• WHAT THE EXERCISE ASKS
If a line holds the word "team", copy it from the entries.

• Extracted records
[Start of section]

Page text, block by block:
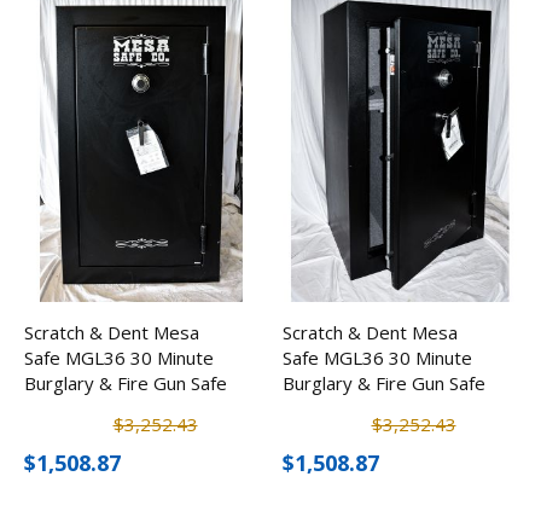
Scratch & Dent Mesa
Safe MGL36 30 Minute
Burglary & Fire Gun Safe
$3,252.43
$1,508.87
Scratch & Dent Mesa
Safe MGL36 30 Minute
Burglary & Fire Gun Safe
$3,252.43
$1,508.87
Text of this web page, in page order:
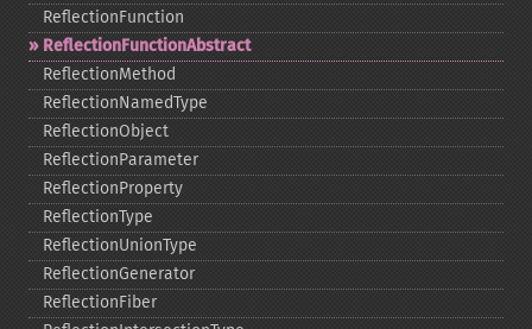
ReflectionFunction
ReflectionFunctionAbstract
ReflectionMethod
ReflectionNamedType
ReflectionObject
ReflectionParameter
ReflectionProperty
ReflectionType
ReflectionUnionType
ReflectionGenerator
ReflectionFiber
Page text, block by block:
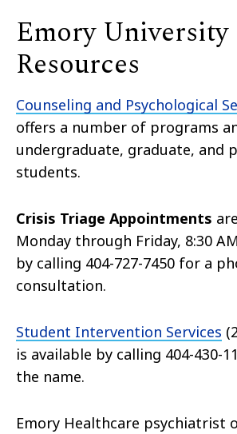
Emory University
Resources
Counseling and Psychological
offers a number of programs
undergraduate, graduate, and
students.
Crisis Triage Appointments
Monday through Friday, 8:30
by calling 404-727-7450 for a
consultation.
Student Intervention Services
is available by calling 404-430-
the name.
Emory Healthcare psychiatrist
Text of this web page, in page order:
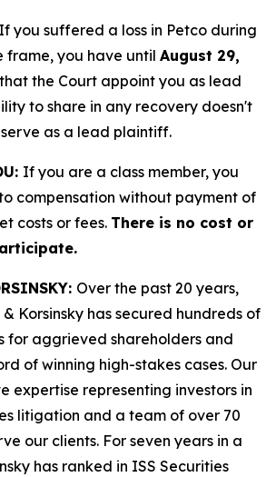
If you suffered a loss in Petco during
frame, you have until August 29,
the Court appoint you as lead
to share in any recovery doesn't
as a lead plaintiff.
If you are a class member, you
compensation without payment of
costs or fees. There is no cost or
Over the past 20 years,
Korsinsky has secured hundreds of
for aggrieved shareholders and
of winning high-stakes cases. Our
expertise representing investors in
litigation and a team of over 70
our clients. For seven years in a
has ranked in ISS Securities
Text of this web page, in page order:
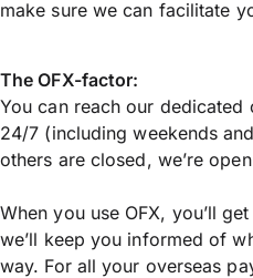
make sure we can facilitate
The OFX-factor:
You can reach our dedicated
24/7 (including weekends
others are closed, we’re
When you use OFX, you’ll
we’ll keep you informed of
way. For all your overseas
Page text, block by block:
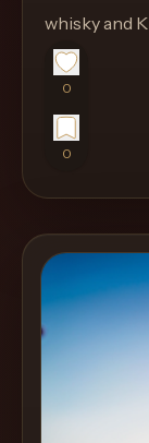
instead
of
a
stock
SaaS
Cocktails
whisky and
0
0
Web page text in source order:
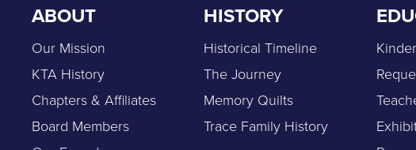
ABOUT
Our Mission
KTA History
Chapters & Affiliates
Board Members
HISTORY
Historical Timeline
The Journey
Memory Quilts
Trace Family History
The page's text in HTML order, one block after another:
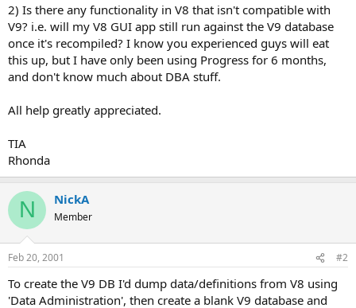
2) Is there any functionality in V8 that isn't compatible with
V9? i.e. will my V8 GUI app still run against the V9 database
once it's recompiled? I know you experienced guys will eat
this up, but I have only been using Progress for 6 months,
and don't know much about DBA stuff.
All help greatly appreciated.
TIA
Rhonda
N NickA
Member
Feb 20, 2001 #2
To create the V9 DB I'd dump data/definitions from V8 using
'Data Administration', then create a blank V9 database and
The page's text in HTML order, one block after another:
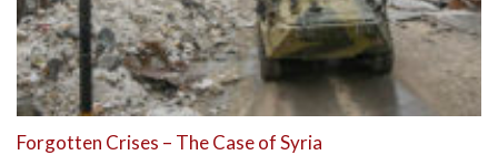
Forgotten Crises – The Case of Syria
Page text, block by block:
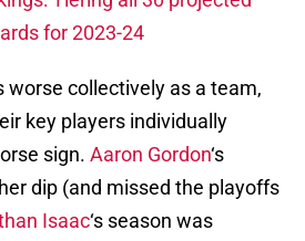
for 2023-24
worse collectively as a team,
key players individually
sign. Aaron Gordon‘s
dip (and missed the playoffs
Isaac‘s season was
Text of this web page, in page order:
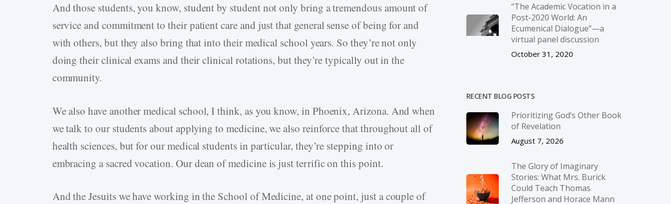
And those students, you know, student by student not only bring a tremendous amount of
service and commitment to their patient care and just that general sense of being for and
with others, but they also bring that into their medical school years. So they’re not only
doing their clinical exams and their clinical rotations, but they’re typically out in the
community.
We also have another medical school, I think, as you know, in Phoenix, Arizona. And when
we talk to our students about applying to medicine, we also reinforce that throughout all of
health sciences, but for our medical students in particular, they’re stepping into or
embracing a sacred vocation. Our dean of medicine is just terrific on this point.
And the Jesuits we have working in the School of Medicine, at one point, just a couple of
“The Academic Vocation in a
Post-2020 World: An
Ecumenical Dialogue”—a
virtual panel discussion
October 31, 2020
RECENT BLOG POSTS
Prioritizing God’s Other Book
of Revelation
August 7, 2026
The Glory of Imaginary
Stories: What Mrs. Burick
Could Teach Thomas
Jefferson and Horace Mann
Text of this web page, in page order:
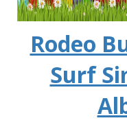
Rodeo
Surf
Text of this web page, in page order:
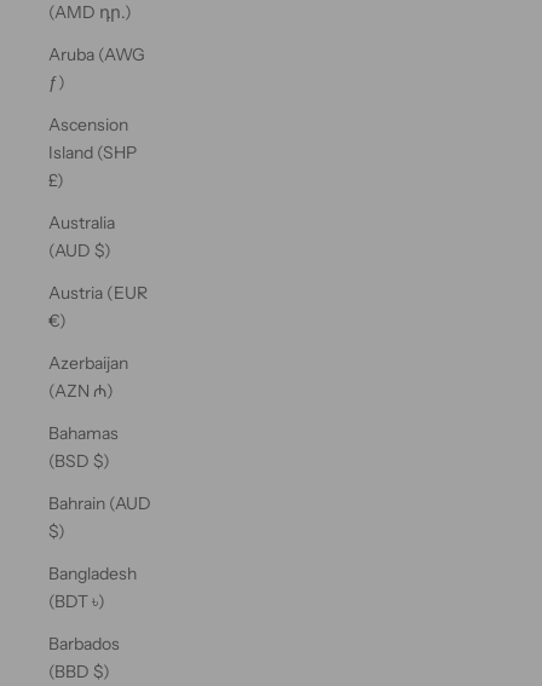
(AMD դր.)
Aruba (AWG
ƒ)
Ascension
Island (SHP
£)
Australia
(AUD $)
Austria (EUR
€)
Azerbaijan
(AZN ₼)
Bahamas
(BSD $)
Bahrain (AUD
$)
Bangladesh
(BDT ৳)
Barbados
(BBD $)
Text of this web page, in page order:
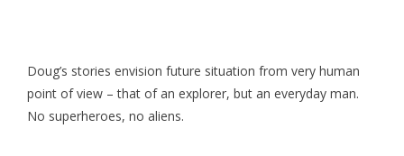
Doug’s stories envision future situation from very human
point of view – that of an explorer, but an everyday man.
No superheroes, no aliens.
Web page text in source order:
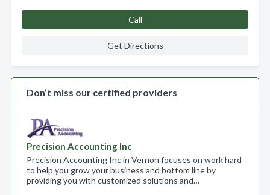
Call
Get Directions
Don’t miss our certified providers
Precision Accounting Inc
Precision Accounting Inc in Vernon focuses on work hard
to help you grow your business and bottom line by
providing you with customized solutions and…
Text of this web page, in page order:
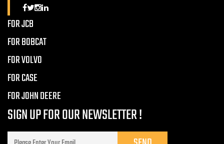
FOR JCB
FOR BOBCAT
FOR VOLVO
FOR CASE
FOR JOHN DEERE
SIGN UP FOR OUR NEWSLETTER !
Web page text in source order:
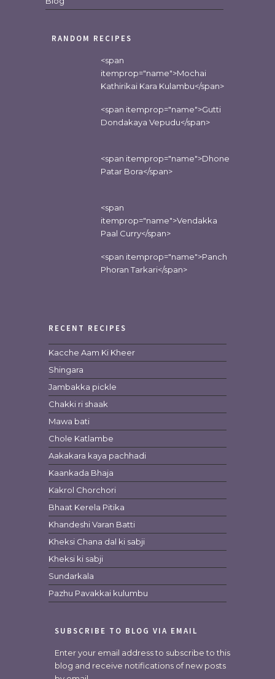
RANDOM RECIPES
<span
itemprop="name">Mochai
Kathirikai Kara Kulambu</span>
<span itemprop="name">Gutti
Dondakaya Vepudu</span>
<span itemprop="name">Dhone
Patar Bora</span>
<span
itemprop="name">Vendakka
Paal Curry</span>
<span itemprop="name">Panch
Phoran Tarkari</span>
RECENT RECIPES
Kacche Aam Ki Kheer
Shingara
Jambakka pickle
Chakki ri shaak
Mawa bati
Chole Katlambe
Aakakara kaya pachhadi
Kaankada Bhaja
Kakrol Chorchori
Bhaat Kerela Pitika
Khandeshi Varan Batti
Kheksi Chana dal ki sabji
Kheksi ki sabji
Sundarkala
Pazhu Pavakkai kulumbu
SUBSCRIBE TO BLOG VIA EMAIL
Enter your email address to subscribe to this
blog and receive notifications of new posts

[End of section]

• YOUR RESPONSE
litigation and a team of over 70
worse collectively as a team,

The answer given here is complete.